[Data excerpts]
::::

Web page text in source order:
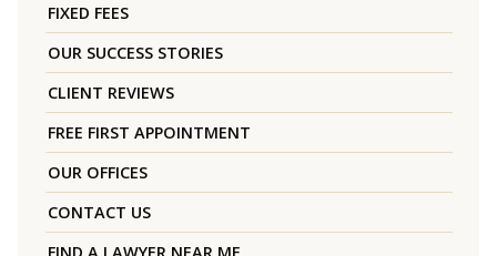
FIXED FEES
OUR SUCCESS STORIES
CLIENT REVIEWS
FREE FIRST APPOINTMENT
OUR OFFICES
CONTACT US
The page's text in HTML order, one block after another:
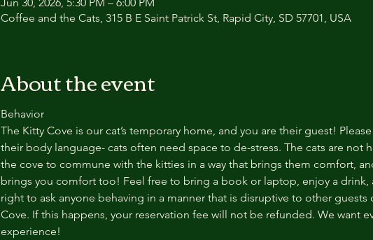
Coffee and the Cats, 315 B E Saint Patrick St, Rapid City, SD 57701, USA
About the event
Behavior
The Kitty Cove is our cat’s temporary home, and you are their guest!
their body language- cats often need space to de-stress. The cats are not
the cove to commune with the kitties in a way that brings them comfort,
brings you comfort too! Feel free to bring a book or laptop, enjoy a drink,
right to ask anyone behaving in a manner that is disruptive to other
Cove. If this happens, your reservation fee will not be refunded. We want
experience!
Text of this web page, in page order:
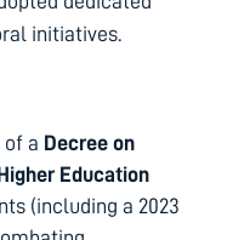
initiatives.
of a Decree on
Education
(including a 2023
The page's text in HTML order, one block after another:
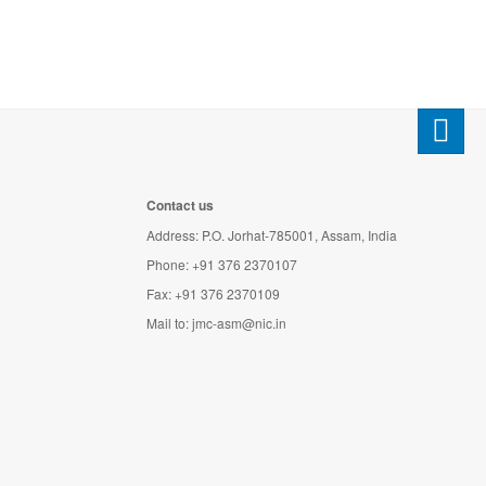
Contact us
Address: P.O. Jorhat-785001, Assam, India
Phone: +91 376 2370107
Fax: +91 376 2370109
Mail to:jmc-asm@nic.in
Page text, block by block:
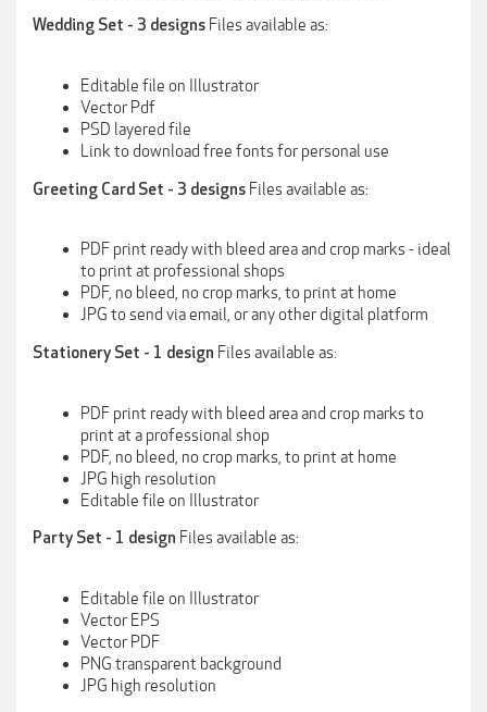
Wedding Set - 3 designs Files available as:
Editable file on Illustrator
Vector Pdf
PSD layered file
Link to download free fonts for personal use
Greeting Card Set - 3 designs Files available as:
PDF print ready with bleed area and crop marks - ideal
to print at professional shops
PDF, no bleed, no crop marks, to print at home
JPG to send via email, or any other digital platform
Stationery Set - 1 design Files available as:
PDF print ready with bleed area and crop marks to
print at a professional shop
PDF, no bleed, no crop marks, to print at home
JPG high resolution
Editable file on Illustrator
Party Set - 1 design Files available as:
Editable file on Illustrator
Vector EPS
Vector PDF
PNG transparent background
JPG high resolution
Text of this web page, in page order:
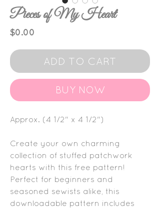
Pieces of My Heart
$0.00
ADD TO CART
BUY NOW
Approx. (4 1/2" x 4 1/2")
Create your own charming
collection of stuffed patchwork
hearts with this free pattern!
Perfect for beginners and
seasoned sewists alike, this
downloadable pattern includes
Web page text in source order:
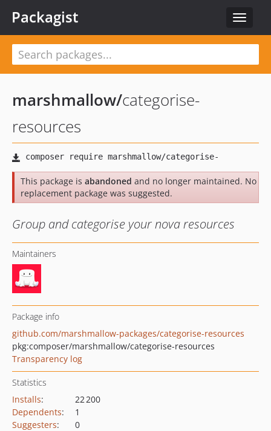
Toggle
Packagist
marshmallow/categorise-
resources
This package is abandoned and no longer maintained. No
replacement package was suggested.
Group and categorise your nova resources
Maintainers
Package info
github.com/marshmallow-packages/categorise-resources
pkg:composer/marshmallow/categorise-resources
Transparency log
Statistics
Installs:
22 200
Dependents:
1
Suggesters:
0
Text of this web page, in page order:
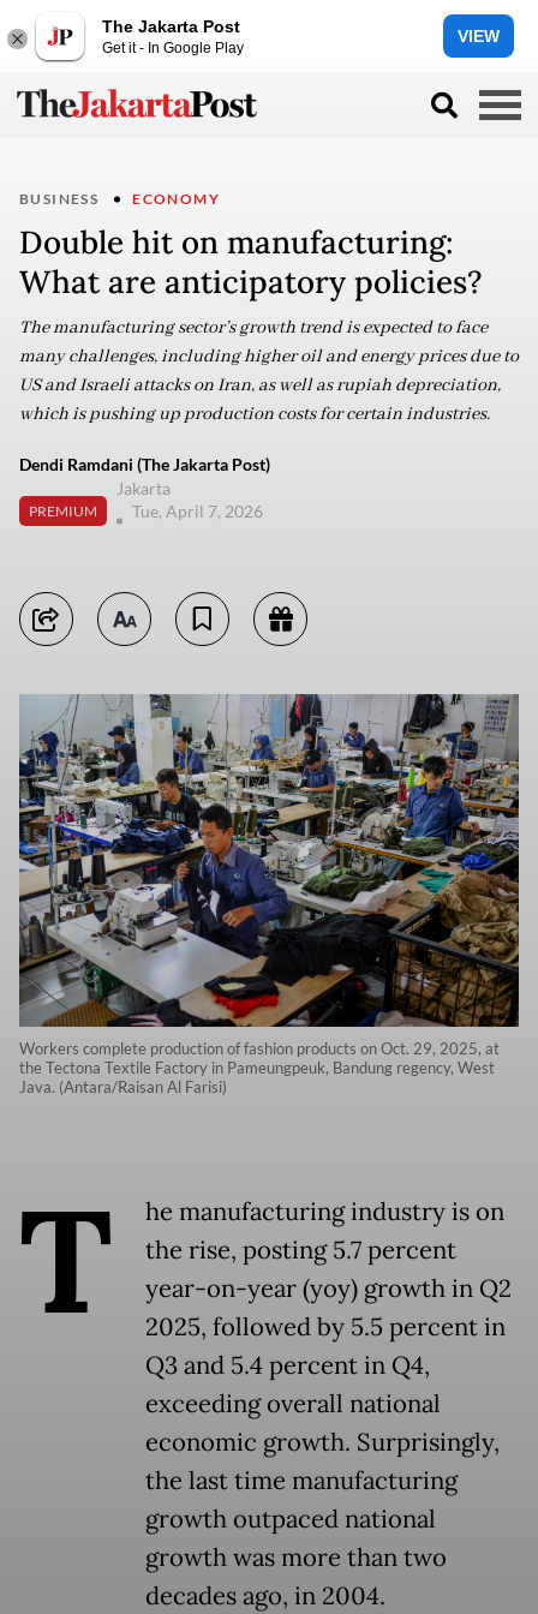
The Jakarta Post
Get it - In Google Play
VIEW
BUSINESS ECONOMY
Double hit on manufacturing:
What are anticipatory policies?
The manufacturing sector’s growth trend is expected to face
many challenges, including higher oil and energy prices due to
US and Israeli attacks on Iran, as well as rupiah depreciation,
which is pushing up production costs for certain industries.
Dendi Ramdani (The Jakarta Post)
PREMIUM
Jakarta
Tue, April 7, 2026
Workers complete production of fashion products on Oct. 29, 2025, at
the Tectona Textile Factory in Pameungpeuk, Bandung regency, West
Java. (Antara/Raisan Al Farisi)
T
he manufacturing industry is on
the rise, posting 5.7 percent
year-on-year (yoy) growth in Q2
2025, followed by 5.5 percent in
Q3 and 5.4 percent in Q4,
exceeding overall national
economic growth. Surprisingly,
the last time manufacturing
growth outpaced national
growth was more than two
decades ago, in 2004.
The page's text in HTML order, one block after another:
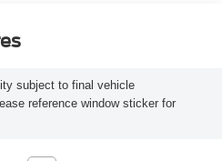
subject to final vehicle
reference window sticker for
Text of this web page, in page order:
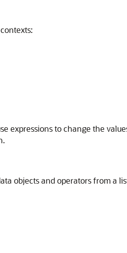
expressions to change the
objects and operators from a
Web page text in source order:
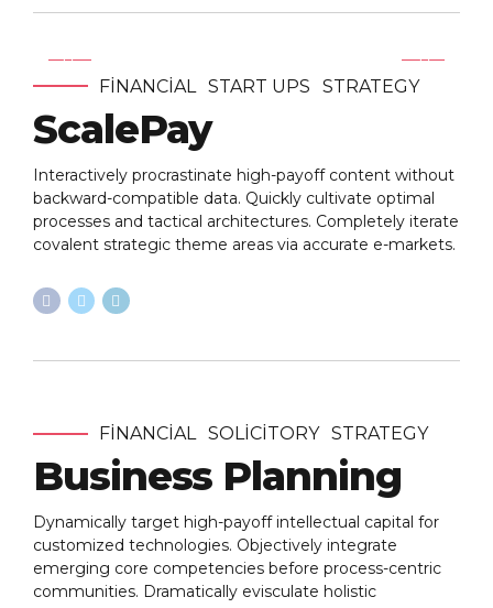
FINANCIAL START UPS STRATEGY
ScalePay
Interactively procrastinate high-payoff content without
backward-compatible data. Quickly cultivate optimal
processes and tactical architectures. Completely iterate
covalent strategic theme areas via accurate e-markets.
FINANCIAL SOLICITORY STRATEGY
Business Planning
Dynamically target high-payoff intellectual capital for
customized technologies. Objectively integrate
emerging core competencies before process-centric
communities. Dramatically evisculate holistic
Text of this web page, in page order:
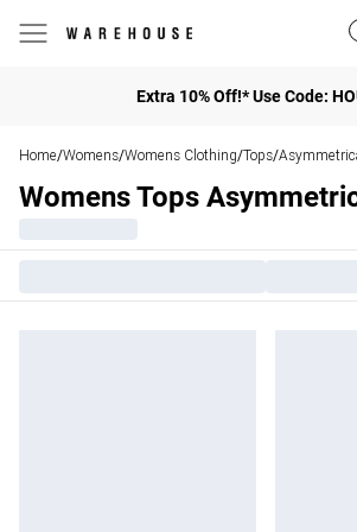
Extra 10% Off!* Use Code:
Home/Womens/Womens Clothing/Tops/
Womens Tops
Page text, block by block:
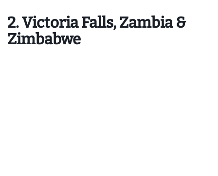
2. Victoria Falls, Zambia &
Zimbabwe
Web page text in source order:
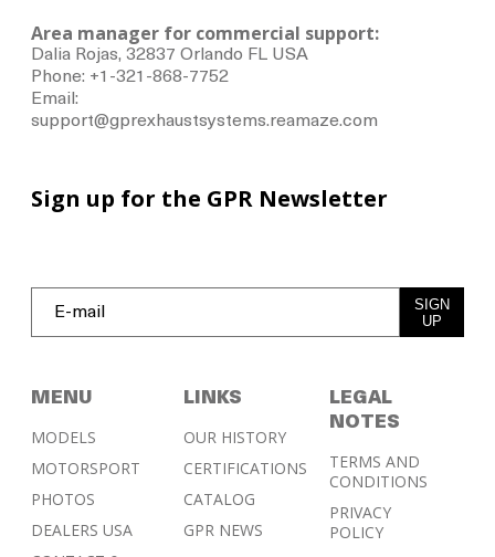
Area manager for commercial support:
Dalia Rojas, 32837 Orlando FL USA
Phone: +1-321-868-7752
Email:
support@gprexhaustsystems.reamaze.com
MENU
MODELS
MOTORSPORT
PHOTOS
DEALERS USA
LINKS
OUR HISTORY
CERTIFICATIONS
CATALOG
GPR NEWS
LEGAL
NOTES
TERMS AND
CONDITIONS
PRIVACY
POLICY
Sign up for the GPR Newsletter
SIGN
UP
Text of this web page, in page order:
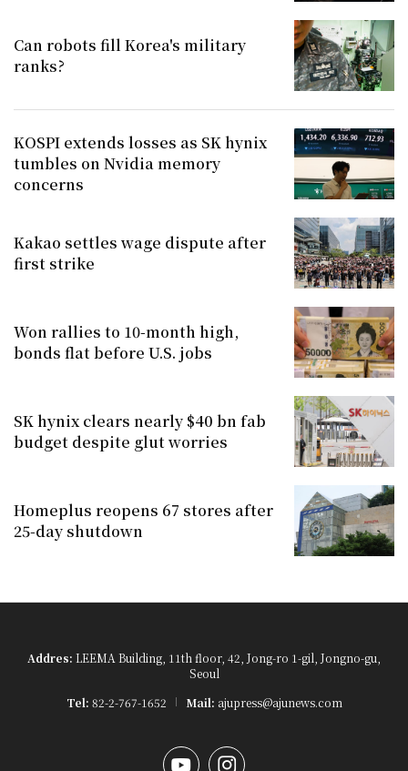
Can robots fill Korea's military
ranks?
KOSPI extends losses as SK hynix
tumbles on Nvidia memory
concerns
Kakao settles wage dispute after
first strike
Won rallies to 10-month high,
bonds flat before U.S. jobs
SK hynix clears nearly $40 bn fab
budget despite glut worries
Homeplus reopens 67 stores after
25-day shutdown
Addres: LEEMA Building, 11th floor, 42, Jong-ro 1-gil, Jongno-gu,
Seoul
Tel: 82-2-767-1652 Mail: ajupress@ajunews.com
YouTubeInstagram
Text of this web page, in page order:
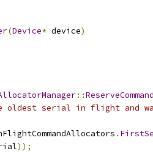
(Device* device)
::
oldest serial in flight and
.
));
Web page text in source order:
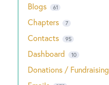
Blogs 61
Chapters 7
Contacts 95
Dashboard 10
Donations / Fundraising
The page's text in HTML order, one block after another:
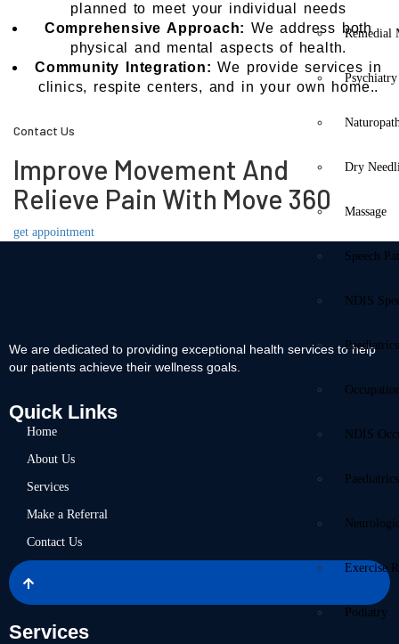
Remedial
Psychiatry
Dry
Massage
Speech
NDIS
NDIS
Exercise
Podiatry
planned to meet your individual needs
Comprehensive Approach: We address both
physical and mental aspects of health.
Community Integration:We provide services in
clinics, respite centers, and in your own home..
Contact Us
Improve Movement And
Relieve Pain With Move 360
get appointment
We are dedicated to providing exceptional health services to help
our patients achieve their wellness goals.
Quick Links
Home
About Us
Services
Make a Referral
Contact Us
Services
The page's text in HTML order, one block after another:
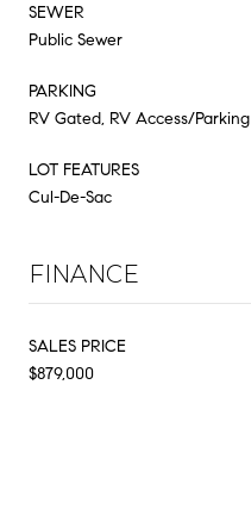
SEWER
Public Sewer
PARKING
RV Gated, RV Access/Parking
LOT FEATURES
Cul-De-Sac
FINANCE
SALES PRICE
$879,000

::::

# [Exercise prompt]
Copy every line of the records exactly as it is written, but not the pictures.

# [Result]
Web page text in source order:
FIXED FEES
OUR SUCCESS STORIES
CLIENT REVIEWS
FREE FIRST APPOINTMENT
OUR OFFICES
CONTACT US
The page's text in HTML order, one block after another:
Coffee and the Cats, 315 B E Saint Patrick St, Rapid City, SD 57701, USA
About the event
Behavior
The Kitty Cove is our cat’s temporary home, and you are their guest!
their body language- cats often need space to de-stress. The cats are not
the cove to commune with the kitties in a way that brings them comfort,
brings you comfort too! Feel free to bring a book or laptop, enjoy a drink,
right to ask anyone behaving in a manner that is disruptive to other
Cove. If this happens, your reservation fee will not be refunded. We want
experience!
Text of this web page, in page order:
initiatives.
of a Decree on
Education
(including a 2023
The page's text in HTML order, one block after another:
Contact us
Address: P.O. Jorhat-785001, Assam, India
Phone: +91 376 2370107
Fax: +91 376 2370109
Mail to:jmc-asm@nic.in
Page text, block by block:
Wedding Set - 3 designs Files available as:
Editable file on Illustrator
Vector Pdf
PSD layered file
Link to download free fonts for personal use
Greeting Card Set - 3 designs Files available as:
PDF print ready with bleed area and crop marks - ideal
to print at professional shops
PDF, no bleed, no crop marks, to print at home
JPG to send via email, or any other digital platform
Stationery Set - 1 design Files available as:
PDF print ready with bleed area and crop marks to
print at a professional shop
PDF, no bleed, no crop marks, to print at home
JPG high resolution
Editable file on Illustrator
Party Set - 1 design Files available as:
Editable file on Illustrator
Vector EPS
Vector PDF
PNG transparent background
JPG high resolution
Text of this web page, in page order:
Pieces of My Heart
$0.00
ADD TO CART
BUY NOW
Approx. (4 1/2" x 4 1/2")
Create your own charming
collection of stuffed patchwork
hearts with this free pattern!
Perfect for beginners and
seasoned sewists alike, this
downloadable pattern includes
Web page text in source order:
Toggle
Packagist
marshmallow/categorise-
resources
This package is abandoned and no longer maintained. No
replacement package was suggested.
Group and categorise your nova resources
Maintainers
Package info
github.com/marshmallow-packages/categorise-resources
pkg:composer/marshmallow/categorise-resources
Transparency log
Statistics
Installs:
22 200
Dependents:
1
Suggesters:
0
Text of this web page, in page order:
The Jakarta Post
Get it - In Google Play
VIEW
BUSINESS ECONOMY
Double hit on manufacturing:
What are anticipatory policies?
The manufacturing sector’s growth trend is expected to face
many challenges, including higher oil and energy prices due to
US and Israeli attacks on Iran, as well as rupiah depreciation,
which is pushing up production costs for certain industries.
Dendi Ramdani (The Jakarta Post)
PREMIUM
Jakarta
Tue, April 7, 2026
Workers complete production of fashion products on Oct. 29, 2025, at
the Tectona Textile Factory in Pameungpeuk, Bandung regency, West
Java. (Antara/Raisan Al Farisi)
T
he manufacturing industry is on
the rise, posting 5.7 percent
year-on-year (yoy) growth in Q2
2025, followed by 5.5 percent in
Q3 and 5.4 percent in Q4,
exceeding overall national
economic growth. Surprisingly,
the last time manufacturing
growth outpaced national
growth was more than two
decades ago, in 2004.
The page's text in HTML order, one block after another:
subject to final vehicle
reference window sticker for
Text of this web page, in page order:
expressions to change the
objects and operators from a
Web page text in source order:
FINANCIAL START UPS STRATEGY
ScalePay
Interactively procrastinate high-payoff content without
backward-compatible data. Quickly cultivate optimal
processes and tactical architectures. Completely iterate
covalent strategic theme areas via accurate e-markets.
FINANCIAL SOLICITORY STRATEGY
Business Planning
Dynamically target high-payoff intellectual capital for
customized technologies. Objectively integrate
emerging core competencies before process-centric
communities. Dramatically evisculate holistic
Text of this web page, in page order:
Extra 10% Off!* Use Code:
Home/Womens/Womens Clothing/Tops/
Womens Tops
Page text, block by block:
2. Victoria Falls, Zambia &
Zimbabwe
Web page text in source order:
Area manager for commercial support:
Dalia Rojas, 32837 Orlando FL USA
Phone: +1-321-868-7752
Email:
support@gprexhaustsystems.reamaze.com
MENU
MODELS
MOTORSPORT
PHOTOS
DEALERS USA
LINKS
OUR HISTORY
CERTIFICATIONS
CATALOG
GPR NEWS
LEGAL
NOTES
TERMS AND
CONDITIONS
PRIVACY
POLICY
Sign up for the GPR Newsletter
SIGN
UP
Text of this web page, in page order:
Can robots fill Korea's military
ranks?
KOSPI extends losses as SK hynix
tumbles on Nvidia memory
concerns
Kakao settles wage dispute after
first strike
Won rallies to 10-month high,
bonds flat before U.S. jobs
SK hynix clears nearly $40 bn fab
budget despite glut worries
Homeplus reopens 67 stores after
25-day shutdown
Addres: LEEMA Building, 11th floor, 42, Jong-ro 1-gil, Jongno-gu,
Seoul
Tel: 82-2-767-1652 Mail: ajupress@ajunews.com
YouTubeInstagram
Text of this web page, in page order:
(Device* device)
::
oldest serial in flight and
.
));
Web page text in source order:
Blogs 61
Chapters 7
Contacts 95
Dashboard 10
Donations / Fundraising
The page's text in HTML order, one block after another:
Remedial
Psychiatry
Dry
Massage
Speech
NDIS
NDIS
Exercise
Podiatry
planned to meet your individual needs
Comprehensive Approach: We address both
physical and mental aspects of health.
Community Integration:We provide services in
clinics, respite centers, and in your own home..
Contact Us
Improve Movement And
Relieve Pain With Move 360
get appointment
We are dedicated to providing exceptional health services to help
our patients achieve their wellness goals.
Quick Links
Home
About Us
Services
Make a Referral
Contact Us
Services
The page's text in HTML order, one block after another:
SEWER
Public Sewer
PARKING
RV Gated, RV Access/Parking
LOT FEATURES
Cul-De-Sac
FINANCE
SALES PRICE
$879,000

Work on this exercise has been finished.